[Recorded data]
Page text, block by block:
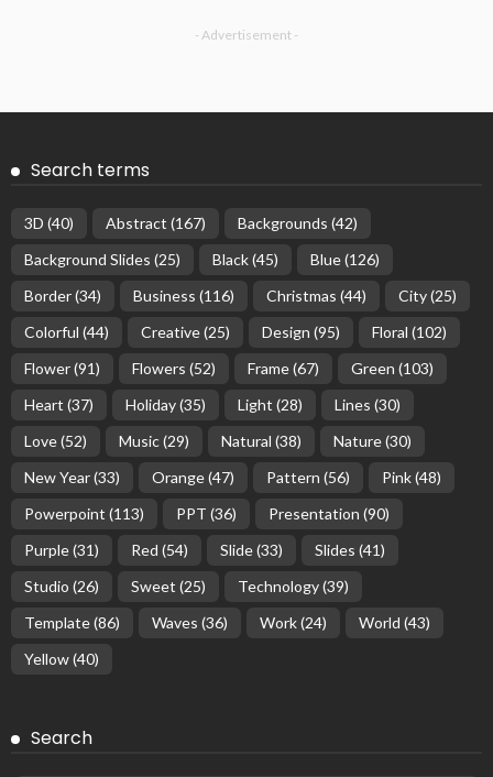
- Advertisement -
Search terms
3D (40) Abstract (167) Backgrounds (42)
Background Slides (25) Black(45) Blue(126)
Border(34) Business (116) Christmas (44) City(25)
Colorful (44) Creative(25) Design (95) Floral (102)
Flower(91) Flowers (52) Frame(67) Green (103)
Heart (37) Holiday(35) Light (28) Lines (30)
Love(52) Music(29) Natural (38) Nature(30)
New Year(33) Orange(47) Pattern (56) Pink(48)
Powerpoint (113) PPT (36) Presentation (90)
Purple(31) Red (54) Slide(33) Slides (41)
Studio (26) Sweet (25) Technology(39)
Template(86) Waves (36) Work(24) World (43)
Yellow(40)
Search
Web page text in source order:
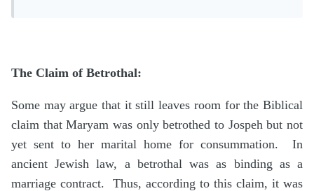
The Claim of Betrothal:
Some may argue that it still leaves room for the Biblical
claim that Maryam was only betrothed to Jospeh but not
yet sent to her marital home for consummation. In
ancient Jewish law, a betrothal was as binding as a
marriage contract. Thus, according to this claim, it was
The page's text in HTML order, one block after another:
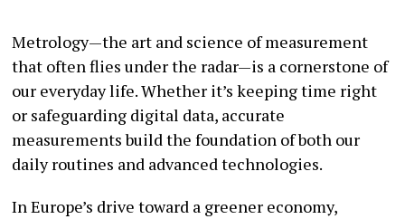
Metrology—the art and science of measurement
that often flies under the radar—is a cornerstone of
our everyday life. Whether it’s keeping time right
or safeguarding digital data, accurate
measurements build the foundation of both our
daily routines and advanced technologies.
In Europe’s drive toward a greener economy,
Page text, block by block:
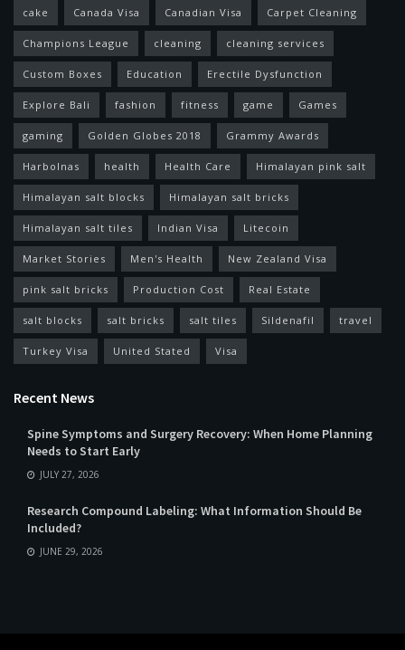
cake Canada Visa Canadian Visa Carpet Cleaning
Champions League cleaning cleaning services
Custom Boxes Education Erectile Dysfunction
Explore Bali fashion fitness game Games
gaming Golden Globes 2018 Grammy Awards
Harbolnas health Health Care Himalayan pink salt
Himalayan salt blocks Himalayan salt bricks
Himalayan salt tiles Indian Visa Litecoin
Market Stories Men's Health New Zealand Visa
pink salt bricks Production Cost Real Estate
salt blocks salt bricks salt tiles Sildenafil travel
Turkey Visa United Stated Visa
Recent News
Spine Symptoms and Surgery Recovery: When Home Planning
Needs to Start Early
JULY 27, 2026
Research Compound Labeling: What Information Should Be
Included?
JUNE 29, 2026
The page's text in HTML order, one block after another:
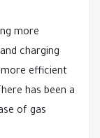
more
charging
more efficient
has been a
of gas

* **WHAT YOU HAVE TO DO**
Looking through the data above, copy out each line in which the string "that" occurs.

* **RESPONSE AREA**
Some may argue that it still leaves room for the Biblical
claim that Maryam was only betrothed to Jospeh but not
that often flies under the radar—is a cornerstone of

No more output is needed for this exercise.